Daily International Grain Market View

Good morning Farmer Family …

Global stocks and government bonds plunged again on Monday.

The dollar hit two-decade highs.

Red-hot U.S. inflation fuelled worries about even more aggressive policy tightening in a big week for central banks.

Wall Street hit a confirmed bear market milestone and bond yields struck a two-decade high.

In US farm markets, only some wheat prices tested marginal gains in overnight trading, as SRW prices closed just 0.02% higher; Kansas City wheat prices stayed 0.06% lower; spring wheat prices were 0.02% higher, by the closing bell. 

But everything rest was in the red by the close after the broad sell-off which led the equities into a bear market territory. 

Soybeans suffered the biggest setback, with prices slumped 2.18% lower. 

Meal was the drag of the market, closing 3.26% down. 

Soy oil prices closed 1.61% lower. 

Corn losses were more manageable as July contract trended 0.52% lower.

In energy markets, oil prices rose about $1 in volatile trade on Tuesday.
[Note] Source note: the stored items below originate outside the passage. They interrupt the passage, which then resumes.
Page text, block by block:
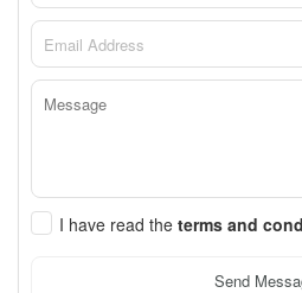
I have read the terms and
Send
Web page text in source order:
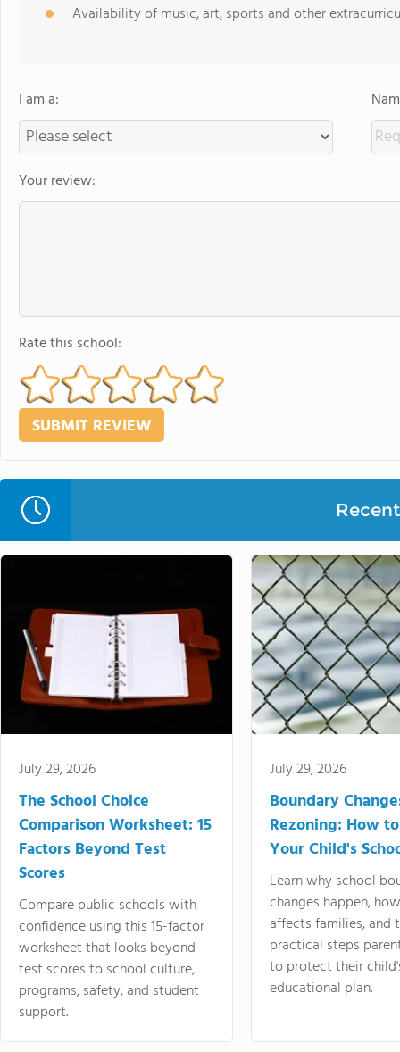
Availability of music, art, sports and other
I am a:
Your review:
Rate this school:
July 29, 2026
The School Choice
Comparison Worksheet: 15
Factors Beyond Test
Scores
Compare public schools with
confidence using this 15-factor
worksheet that looks beyond
test scores to school culture,
programs, safety, and student
support.
July 29, 2026
Boundary
Rezoning: How
Your Child's
Learn why school
changes happen,
affects families, and
practical steps
to protect their
educational plan.
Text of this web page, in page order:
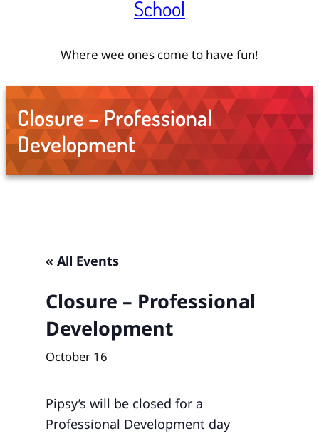
School
Where wee ones come to have fun!
Closure – Professional
Development
« All Events
Closure – Professional
Development
October 16
Pipsy’s will be closed for a
Professional Development day
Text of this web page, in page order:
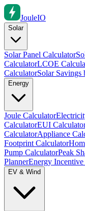
JouleIO
Solar
Solar Panel Calculator
CalculatorLCOE
CalculatorSolar Savings
Energy
Joule Calculator
CalculatorEUI
CalculatorAppliance
Footprint Calculator
Pump CalculatorPeak
PlannerEnergy
EV & Wind
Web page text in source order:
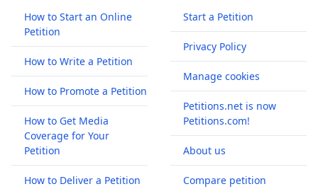
How to Start an Online
Petition
How to Write a Petition
How to Promote a Petition
How to Get Media
Coverage for Your
Petition
How to Deliver a Petition
Start a Petition
Privacy Policy
Manage cookies
Petitions.net is now
Petitions.com!
About us
Compare petition
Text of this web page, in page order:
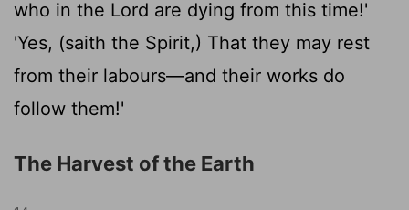
who in the Lord are dying from this time!'
'Yes, (saith the Spirit,) That they may rest
from their labours—and their works do
follow them!'
The Harvest of the Earth
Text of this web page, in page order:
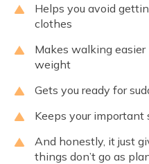
Helps you avoid
clothes
Makes walking
weight
Gets you ready for
Keeps your
And honestly, it just
things don’t go as
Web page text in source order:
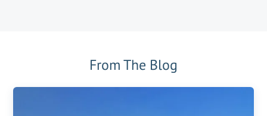
From The Blog
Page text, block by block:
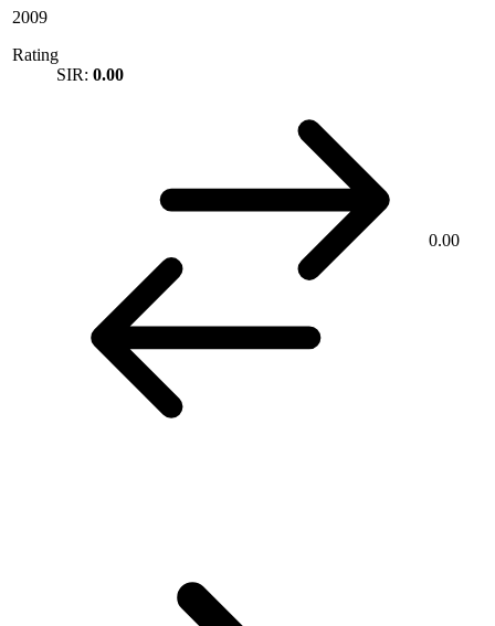
2009
Rating
SIR: 0.00
0.00
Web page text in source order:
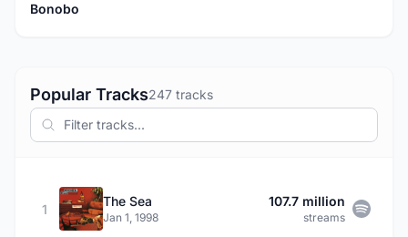
Bonobo
Popular Tracks247 tracks
1
The Sea
Jan 1, 1998
107.7 million
streams
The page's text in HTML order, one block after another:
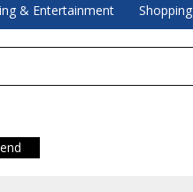
& Entertainment Shopping
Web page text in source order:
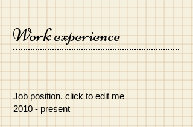
Work experience
Job position. click to edit me
​2010 - present
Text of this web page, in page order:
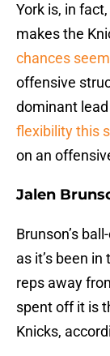
York is, in
makes the
chances
offensive
dominant lead
flexibility this
on an
Jalen
Brunson’s
as it’s been
reps away
spent off it is
Knicks,
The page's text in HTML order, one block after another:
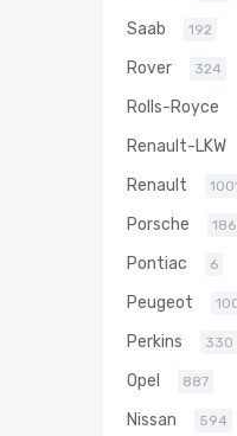
Saab 192
Rover 324
Rolls-Royce
Renault-LKW
Renault
Porsche 186
Pontiac 6
Peugeot
Perkins 330
Opel 887
Nissan 594
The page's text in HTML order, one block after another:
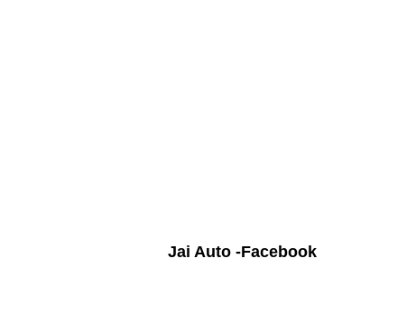
Jai Auto -Facebook
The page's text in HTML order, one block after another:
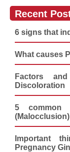
Recent
6 signs that
What causes
Factors
Discoloration
5 common
(Malocclusion)
Important
Pregnancy

U.S. West Texas Intermediate (WTI) crude, indeed, rose 96 cents, or 0.8% to $121.89 a barrel at 06:34 GMT, while Brent crude futures rose $1.05, or 0.9%, to $123.32 a barrel.
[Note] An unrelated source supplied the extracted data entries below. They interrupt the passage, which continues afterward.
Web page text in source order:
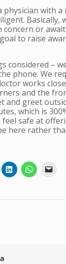
physician with
concern or
to raise
considered –
phone. We
works
and the
and greet
which is
safe at
here rather
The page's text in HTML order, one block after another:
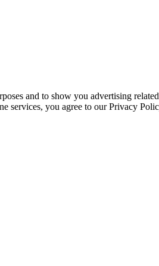
and to show you advertising
services, you agree to our Privacy
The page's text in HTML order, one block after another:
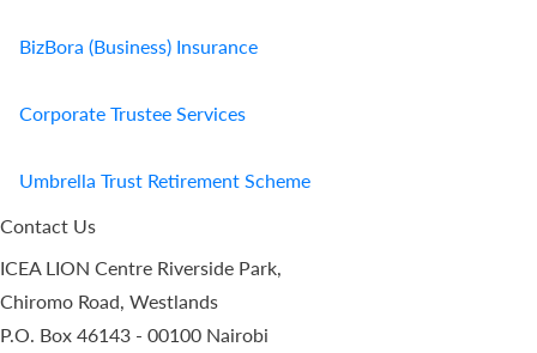
BizBora (Business) Insurance
Corporate Trustee Services
Umbrella Trust Retirement Scheme
Contact Us
ICEA LION Centre Riverside Park,
Chiromo Road, Westlands
P.O. Box 46143 - 00100 Nairobi
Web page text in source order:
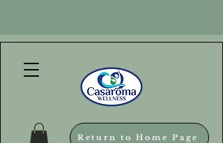
Return to Home Page
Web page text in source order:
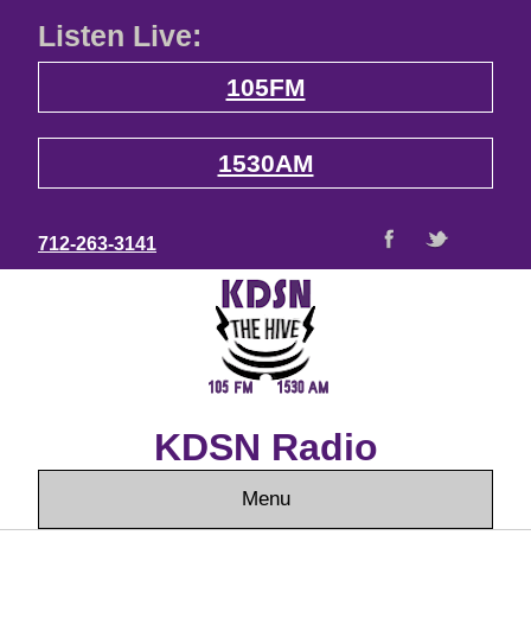
Listen Live:
105FM
1530AM
712-263-3141
KDSN Radio
Menu
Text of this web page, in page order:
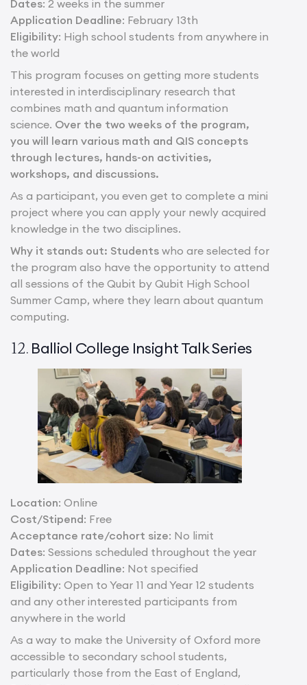
Dates: 2 weeks in the summer
Application Deadline: February 13th
Eligibility: High school students from anywhere in
the world
This program focuses on getting more students
interested in interdisciplinary research that
combines math and quantum information
science. Over the two weeks of the program,
you will learn various math and QIS concepts
through lectures, hands-on activities,
workshops, and discussions.
As a participant, you even get to complete a mini
project where you can apply your newly acquired
knowledge in the two disciplines.
Why it stands out: Students who are selected for
the program also have the opportunity to attend
all sessions of the Qubit by Qubit High School
Summer Camp, where they learn about quantum
computing.
12. Balliol College Insight Talk Series
Location: Online
Cost/Stipend: Free
Acceptance rate/cohort size: No limit
Dates: Sessions scheduled throughout the year
Application Deadline: Not specified
Eligibility: Open to Year 11 and Year 12 students
and any other interested participants from
anywhere in the world
As a way to make the University of Oxford more
accessible to secondary school students,
particularly those from the East of England,
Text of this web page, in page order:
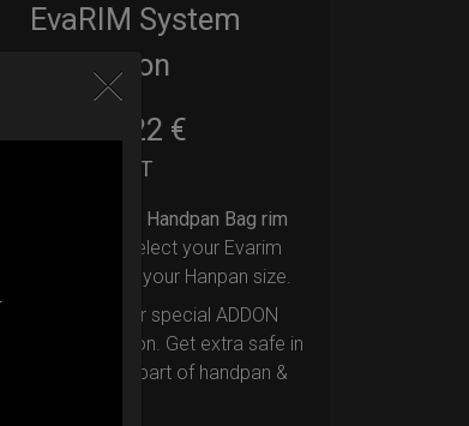
EvaRIM System
Protection
22,22 €
Ex 22% VAT
Upgrade your Handpan Bag rim
Select your Evarim
according to your Hanpan size.
Evarim it’s our special ADDON
RIM protection. Get extra safe in
the weakest part of handpan &
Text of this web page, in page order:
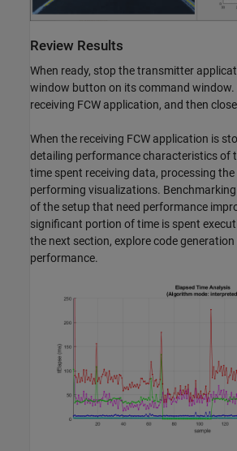
Review Results
When ready, stop the transmitter
window button on its command window.
receiving FCW application, and then
When the receiving FCW application is
detailing performance characteristics of
time spent receiving data, processing the
performing visualizations.
of the setup that need performance
significant portion of time is spent
the next section, explore code
performance.
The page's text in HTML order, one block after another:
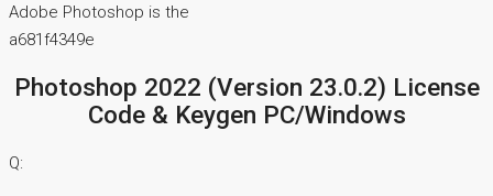
Adobe Photoshop is the
a681f4349e
Photoshop 2022 (Version 23.0.2) License
Code & Keygen PC/Windows
Q:

On Monday Brent crude rose 26 cents to settle at $122.27 a barrel. 

U.S. West Texas Intermediate crude rose 26 cents to settle at $120.93 a barrel. 

However the trade was volatile, as prices down about $3 a barrel earlier in the session.
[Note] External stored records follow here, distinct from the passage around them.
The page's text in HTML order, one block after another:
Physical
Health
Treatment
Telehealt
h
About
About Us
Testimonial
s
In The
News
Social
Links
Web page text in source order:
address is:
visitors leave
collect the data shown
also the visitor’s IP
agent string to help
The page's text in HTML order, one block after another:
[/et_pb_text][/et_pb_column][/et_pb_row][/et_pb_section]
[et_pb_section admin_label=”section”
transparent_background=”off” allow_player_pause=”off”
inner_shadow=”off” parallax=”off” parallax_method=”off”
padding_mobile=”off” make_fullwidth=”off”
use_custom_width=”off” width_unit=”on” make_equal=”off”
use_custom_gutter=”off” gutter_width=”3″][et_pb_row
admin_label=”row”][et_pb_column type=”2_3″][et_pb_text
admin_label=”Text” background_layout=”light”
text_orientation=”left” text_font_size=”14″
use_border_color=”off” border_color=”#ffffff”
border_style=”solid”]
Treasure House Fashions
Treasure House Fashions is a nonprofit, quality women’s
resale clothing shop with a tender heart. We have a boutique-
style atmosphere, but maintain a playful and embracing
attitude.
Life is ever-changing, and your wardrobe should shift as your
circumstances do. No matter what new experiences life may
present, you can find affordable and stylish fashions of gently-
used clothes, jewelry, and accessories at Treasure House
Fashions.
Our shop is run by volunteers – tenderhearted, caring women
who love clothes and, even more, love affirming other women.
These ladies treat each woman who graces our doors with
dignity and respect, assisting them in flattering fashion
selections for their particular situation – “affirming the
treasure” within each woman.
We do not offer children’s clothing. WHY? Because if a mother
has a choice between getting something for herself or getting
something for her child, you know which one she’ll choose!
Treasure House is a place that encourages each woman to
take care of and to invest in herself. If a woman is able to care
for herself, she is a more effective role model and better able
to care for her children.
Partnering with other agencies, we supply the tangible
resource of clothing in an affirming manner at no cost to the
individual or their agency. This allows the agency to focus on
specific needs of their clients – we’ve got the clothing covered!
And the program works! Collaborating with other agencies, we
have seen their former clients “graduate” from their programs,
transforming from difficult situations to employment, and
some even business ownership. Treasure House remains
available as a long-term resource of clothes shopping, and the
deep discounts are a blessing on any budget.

Tight global supplies, indeed, outweighed worries that fuel demand would be hit by a possible recession and fresh COVID-19 curbs in China where the capital’s most populous district, Chaoyang, kicked off a three-day mass testing campaign among its roughly 3.5 million residents on Monday, and where about 10,000 close contacts of the bar’s patrons have been identified, and their residential buildings put under lockdown.

However, a drop in exports from Libya due a political crisis that has hit output and ports, has dropped production in the country to 100,000 barrels per day from 1.2 million bpd last year.

Analysts expect U.S. crude inventories fell by 1.2 million barrels in the week to June 3, while forecasting that gasoline stockpiles rose by about 800,000 barrels and distillate inventories, which include diesel and heating oil, were unchanged.

The market will be awaiting weekly data from the American Petroleum Institute on Tuesday and the U.S. Energy Information Administration on Wednesday for a better view of how tight crude and fuel supply remain.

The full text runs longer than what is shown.